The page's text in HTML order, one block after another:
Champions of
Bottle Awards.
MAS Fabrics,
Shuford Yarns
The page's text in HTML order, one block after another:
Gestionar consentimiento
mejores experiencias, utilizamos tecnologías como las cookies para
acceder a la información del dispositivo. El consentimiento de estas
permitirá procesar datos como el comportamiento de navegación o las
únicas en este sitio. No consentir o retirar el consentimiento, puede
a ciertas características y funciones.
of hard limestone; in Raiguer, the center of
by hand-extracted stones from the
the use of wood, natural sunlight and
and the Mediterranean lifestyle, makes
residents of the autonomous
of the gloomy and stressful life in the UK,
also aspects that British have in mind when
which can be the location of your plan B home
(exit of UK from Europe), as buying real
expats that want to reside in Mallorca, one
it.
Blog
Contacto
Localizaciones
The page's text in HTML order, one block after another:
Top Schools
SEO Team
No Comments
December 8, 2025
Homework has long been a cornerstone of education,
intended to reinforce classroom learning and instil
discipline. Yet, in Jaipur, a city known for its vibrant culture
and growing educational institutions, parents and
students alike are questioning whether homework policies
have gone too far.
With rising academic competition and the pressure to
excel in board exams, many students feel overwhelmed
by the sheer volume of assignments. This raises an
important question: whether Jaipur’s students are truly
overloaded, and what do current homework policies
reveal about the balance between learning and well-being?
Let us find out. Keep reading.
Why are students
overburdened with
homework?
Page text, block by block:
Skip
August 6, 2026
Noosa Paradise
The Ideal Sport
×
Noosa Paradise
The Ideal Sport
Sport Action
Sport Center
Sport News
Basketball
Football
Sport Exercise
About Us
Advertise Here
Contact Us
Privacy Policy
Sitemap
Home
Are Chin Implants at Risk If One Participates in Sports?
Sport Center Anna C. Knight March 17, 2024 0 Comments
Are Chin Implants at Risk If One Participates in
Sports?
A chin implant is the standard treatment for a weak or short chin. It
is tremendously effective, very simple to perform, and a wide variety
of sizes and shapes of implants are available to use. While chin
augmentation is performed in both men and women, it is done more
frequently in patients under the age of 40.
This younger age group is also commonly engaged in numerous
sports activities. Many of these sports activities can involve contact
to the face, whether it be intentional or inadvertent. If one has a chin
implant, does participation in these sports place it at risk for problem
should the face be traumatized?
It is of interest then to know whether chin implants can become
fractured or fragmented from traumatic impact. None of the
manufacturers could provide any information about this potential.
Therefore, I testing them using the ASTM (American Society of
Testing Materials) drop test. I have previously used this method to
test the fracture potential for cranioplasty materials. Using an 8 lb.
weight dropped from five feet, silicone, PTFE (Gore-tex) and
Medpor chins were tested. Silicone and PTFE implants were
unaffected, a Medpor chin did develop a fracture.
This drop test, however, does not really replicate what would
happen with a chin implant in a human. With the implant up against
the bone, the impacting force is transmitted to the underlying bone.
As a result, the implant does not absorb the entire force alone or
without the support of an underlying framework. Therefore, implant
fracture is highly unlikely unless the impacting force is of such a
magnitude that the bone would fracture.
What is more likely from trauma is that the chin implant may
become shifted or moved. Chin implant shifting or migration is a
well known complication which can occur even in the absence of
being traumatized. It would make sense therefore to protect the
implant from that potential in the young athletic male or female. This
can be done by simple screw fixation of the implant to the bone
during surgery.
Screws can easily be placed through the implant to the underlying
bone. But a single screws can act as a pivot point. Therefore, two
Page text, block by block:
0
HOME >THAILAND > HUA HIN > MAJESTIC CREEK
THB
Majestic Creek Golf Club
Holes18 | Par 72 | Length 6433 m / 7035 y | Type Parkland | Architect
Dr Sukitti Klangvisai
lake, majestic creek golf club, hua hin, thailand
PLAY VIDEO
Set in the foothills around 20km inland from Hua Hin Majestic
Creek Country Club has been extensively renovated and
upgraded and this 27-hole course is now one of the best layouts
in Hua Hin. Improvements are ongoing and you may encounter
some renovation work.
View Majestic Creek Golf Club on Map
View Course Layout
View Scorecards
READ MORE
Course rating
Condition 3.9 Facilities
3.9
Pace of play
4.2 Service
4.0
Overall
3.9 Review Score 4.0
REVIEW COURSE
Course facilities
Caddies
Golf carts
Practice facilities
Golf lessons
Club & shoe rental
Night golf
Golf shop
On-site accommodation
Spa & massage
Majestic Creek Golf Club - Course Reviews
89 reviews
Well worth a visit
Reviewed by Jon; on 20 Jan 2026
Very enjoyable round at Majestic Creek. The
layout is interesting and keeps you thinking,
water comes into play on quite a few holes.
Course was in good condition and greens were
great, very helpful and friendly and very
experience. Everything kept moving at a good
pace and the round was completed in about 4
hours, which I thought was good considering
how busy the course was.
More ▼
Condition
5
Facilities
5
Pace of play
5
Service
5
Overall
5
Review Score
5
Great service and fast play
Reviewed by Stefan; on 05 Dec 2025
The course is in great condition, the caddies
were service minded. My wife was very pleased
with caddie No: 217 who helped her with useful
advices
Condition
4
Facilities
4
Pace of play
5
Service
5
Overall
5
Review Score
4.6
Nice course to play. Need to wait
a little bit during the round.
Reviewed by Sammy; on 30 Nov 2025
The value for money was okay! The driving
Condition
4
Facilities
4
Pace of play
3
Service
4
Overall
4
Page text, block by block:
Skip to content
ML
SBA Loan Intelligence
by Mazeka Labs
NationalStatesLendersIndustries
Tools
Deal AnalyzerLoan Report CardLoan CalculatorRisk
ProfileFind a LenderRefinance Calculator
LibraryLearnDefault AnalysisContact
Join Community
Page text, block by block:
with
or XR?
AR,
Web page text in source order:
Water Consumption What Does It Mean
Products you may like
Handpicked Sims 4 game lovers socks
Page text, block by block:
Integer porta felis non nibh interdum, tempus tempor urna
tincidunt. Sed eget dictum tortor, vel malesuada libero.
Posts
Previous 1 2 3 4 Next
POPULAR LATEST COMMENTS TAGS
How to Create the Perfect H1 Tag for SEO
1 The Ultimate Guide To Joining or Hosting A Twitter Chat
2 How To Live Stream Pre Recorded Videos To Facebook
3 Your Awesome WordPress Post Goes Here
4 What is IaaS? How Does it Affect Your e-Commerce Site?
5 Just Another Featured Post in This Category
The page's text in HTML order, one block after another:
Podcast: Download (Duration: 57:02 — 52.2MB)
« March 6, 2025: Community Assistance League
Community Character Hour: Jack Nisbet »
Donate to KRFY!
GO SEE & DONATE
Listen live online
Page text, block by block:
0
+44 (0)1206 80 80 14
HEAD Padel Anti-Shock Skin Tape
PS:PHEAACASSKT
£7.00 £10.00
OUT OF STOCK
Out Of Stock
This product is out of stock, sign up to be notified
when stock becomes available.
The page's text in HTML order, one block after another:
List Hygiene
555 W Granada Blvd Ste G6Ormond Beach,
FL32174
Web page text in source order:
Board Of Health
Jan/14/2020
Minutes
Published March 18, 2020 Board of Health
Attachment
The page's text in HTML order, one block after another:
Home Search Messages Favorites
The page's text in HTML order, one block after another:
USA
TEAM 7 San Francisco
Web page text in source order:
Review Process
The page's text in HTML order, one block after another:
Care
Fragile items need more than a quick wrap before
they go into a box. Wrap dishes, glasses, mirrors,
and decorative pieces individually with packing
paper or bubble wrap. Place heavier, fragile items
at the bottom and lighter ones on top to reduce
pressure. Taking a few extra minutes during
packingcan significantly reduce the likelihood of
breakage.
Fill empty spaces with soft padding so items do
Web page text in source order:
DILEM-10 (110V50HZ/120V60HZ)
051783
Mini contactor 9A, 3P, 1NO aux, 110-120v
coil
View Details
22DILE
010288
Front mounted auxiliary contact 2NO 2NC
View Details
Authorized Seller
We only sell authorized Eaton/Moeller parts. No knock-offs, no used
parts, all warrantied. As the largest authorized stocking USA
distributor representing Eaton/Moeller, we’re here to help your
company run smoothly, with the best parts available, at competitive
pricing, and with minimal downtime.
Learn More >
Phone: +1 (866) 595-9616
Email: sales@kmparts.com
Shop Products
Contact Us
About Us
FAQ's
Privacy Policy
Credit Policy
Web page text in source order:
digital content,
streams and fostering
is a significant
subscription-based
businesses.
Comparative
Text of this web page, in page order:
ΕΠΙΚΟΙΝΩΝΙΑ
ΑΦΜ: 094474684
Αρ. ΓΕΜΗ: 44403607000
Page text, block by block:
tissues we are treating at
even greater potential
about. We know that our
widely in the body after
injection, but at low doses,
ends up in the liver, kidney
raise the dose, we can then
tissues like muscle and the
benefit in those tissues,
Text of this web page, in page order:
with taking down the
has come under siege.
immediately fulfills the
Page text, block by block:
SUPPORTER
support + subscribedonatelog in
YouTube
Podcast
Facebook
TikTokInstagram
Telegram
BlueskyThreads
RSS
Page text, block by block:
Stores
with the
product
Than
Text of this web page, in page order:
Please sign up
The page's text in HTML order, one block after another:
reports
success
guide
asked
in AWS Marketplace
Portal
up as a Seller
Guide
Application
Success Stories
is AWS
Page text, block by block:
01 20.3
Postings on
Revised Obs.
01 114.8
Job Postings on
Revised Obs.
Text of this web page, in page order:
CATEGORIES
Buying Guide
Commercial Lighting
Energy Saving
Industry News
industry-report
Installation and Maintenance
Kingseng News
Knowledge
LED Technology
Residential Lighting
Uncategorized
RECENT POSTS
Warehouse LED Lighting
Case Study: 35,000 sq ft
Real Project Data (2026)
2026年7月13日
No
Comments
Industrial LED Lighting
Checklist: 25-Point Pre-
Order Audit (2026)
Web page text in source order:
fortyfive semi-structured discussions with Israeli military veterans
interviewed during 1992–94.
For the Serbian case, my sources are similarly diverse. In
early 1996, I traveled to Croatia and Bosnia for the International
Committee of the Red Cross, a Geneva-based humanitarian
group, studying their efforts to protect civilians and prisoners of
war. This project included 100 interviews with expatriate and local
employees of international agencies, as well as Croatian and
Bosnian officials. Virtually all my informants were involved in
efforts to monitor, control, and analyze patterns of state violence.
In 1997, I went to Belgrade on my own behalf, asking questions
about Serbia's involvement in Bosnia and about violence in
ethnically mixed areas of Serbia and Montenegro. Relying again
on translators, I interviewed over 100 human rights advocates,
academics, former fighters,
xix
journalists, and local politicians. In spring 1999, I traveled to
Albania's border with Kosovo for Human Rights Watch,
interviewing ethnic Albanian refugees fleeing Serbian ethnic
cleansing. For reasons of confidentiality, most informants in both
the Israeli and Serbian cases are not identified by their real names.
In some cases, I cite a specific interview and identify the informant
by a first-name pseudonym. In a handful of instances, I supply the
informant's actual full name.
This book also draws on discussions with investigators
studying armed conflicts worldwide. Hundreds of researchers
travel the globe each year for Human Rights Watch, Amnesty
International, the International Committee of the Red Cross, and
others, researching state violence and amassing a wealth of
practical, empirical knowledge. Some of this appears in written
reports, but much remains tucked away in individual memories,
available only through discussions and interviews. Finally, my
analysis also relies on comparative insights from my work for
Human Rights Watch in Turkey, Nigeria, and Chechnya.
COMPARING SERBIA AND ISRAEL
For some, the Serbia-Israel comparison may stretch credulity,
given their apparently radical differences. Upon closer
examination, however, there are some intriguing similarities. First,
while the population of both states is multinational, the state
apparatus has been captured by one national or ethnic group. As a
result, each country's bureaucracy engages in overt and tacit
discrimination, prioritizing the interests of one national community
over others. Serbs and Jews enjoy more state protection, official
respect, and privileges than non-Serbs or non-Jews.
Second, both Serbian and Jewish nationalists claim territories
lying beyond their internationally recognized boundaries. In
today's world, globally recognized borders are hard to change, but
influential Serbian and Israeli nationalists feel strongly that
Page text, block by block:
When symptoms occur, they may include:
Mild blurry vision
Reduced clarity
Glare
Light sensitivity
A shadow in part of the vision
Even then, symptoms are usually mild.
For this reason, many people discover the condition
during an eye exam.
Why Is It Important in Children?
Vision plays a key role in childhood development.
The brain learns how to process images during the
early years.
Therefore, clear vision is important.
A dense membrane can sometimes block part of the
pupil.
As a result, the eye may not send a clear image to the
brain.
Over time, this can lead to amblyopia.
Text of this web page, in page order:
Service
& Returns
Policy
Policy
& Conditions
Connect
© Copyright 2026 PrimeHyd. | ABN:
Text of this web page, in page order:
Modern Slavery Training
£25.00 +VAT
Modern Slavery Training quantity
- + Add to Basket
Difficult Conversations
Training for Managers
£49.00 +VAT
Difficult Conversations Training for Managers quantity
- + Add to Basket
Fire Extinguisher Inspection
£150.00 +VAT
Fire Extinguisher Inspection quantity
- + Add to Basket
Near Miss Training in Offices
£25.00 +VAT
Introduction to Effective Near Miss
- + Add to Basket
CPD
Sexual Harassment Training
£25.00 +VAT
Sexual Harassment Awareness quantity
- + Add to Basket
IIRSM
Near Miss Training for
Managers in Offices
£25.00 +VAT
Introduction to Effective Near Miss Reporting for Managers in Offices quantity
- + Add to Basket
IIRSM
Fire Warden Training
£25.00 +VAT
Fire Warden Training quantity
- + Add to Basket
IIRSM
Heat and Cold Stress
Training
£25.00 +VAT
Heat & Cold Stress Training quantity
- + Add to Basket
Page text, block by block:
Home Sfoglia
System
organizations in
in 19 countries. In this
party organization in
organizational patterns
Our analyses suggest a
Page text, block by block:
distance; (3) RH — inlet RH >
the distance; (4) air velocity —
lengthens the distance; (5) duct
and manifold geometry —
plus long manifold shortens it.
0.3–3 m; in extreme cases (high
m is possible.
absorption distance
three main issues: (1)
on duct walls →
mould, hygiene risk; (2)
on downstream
--------
GOAL OF THE EXERCISE –
Copy exactly the stretch of data above from the line with "With rising academic" through the line with "overloaded, and what", and omit all other lines.

WRITTEN RESPONSE –
With rising academic competition and the pressure to
excel in board exams, many students feel overwhelmed
by the sheer volume of assignments. This raises an
important question: whether Jaipur’s students are truly
overloaded, and what do current homework policies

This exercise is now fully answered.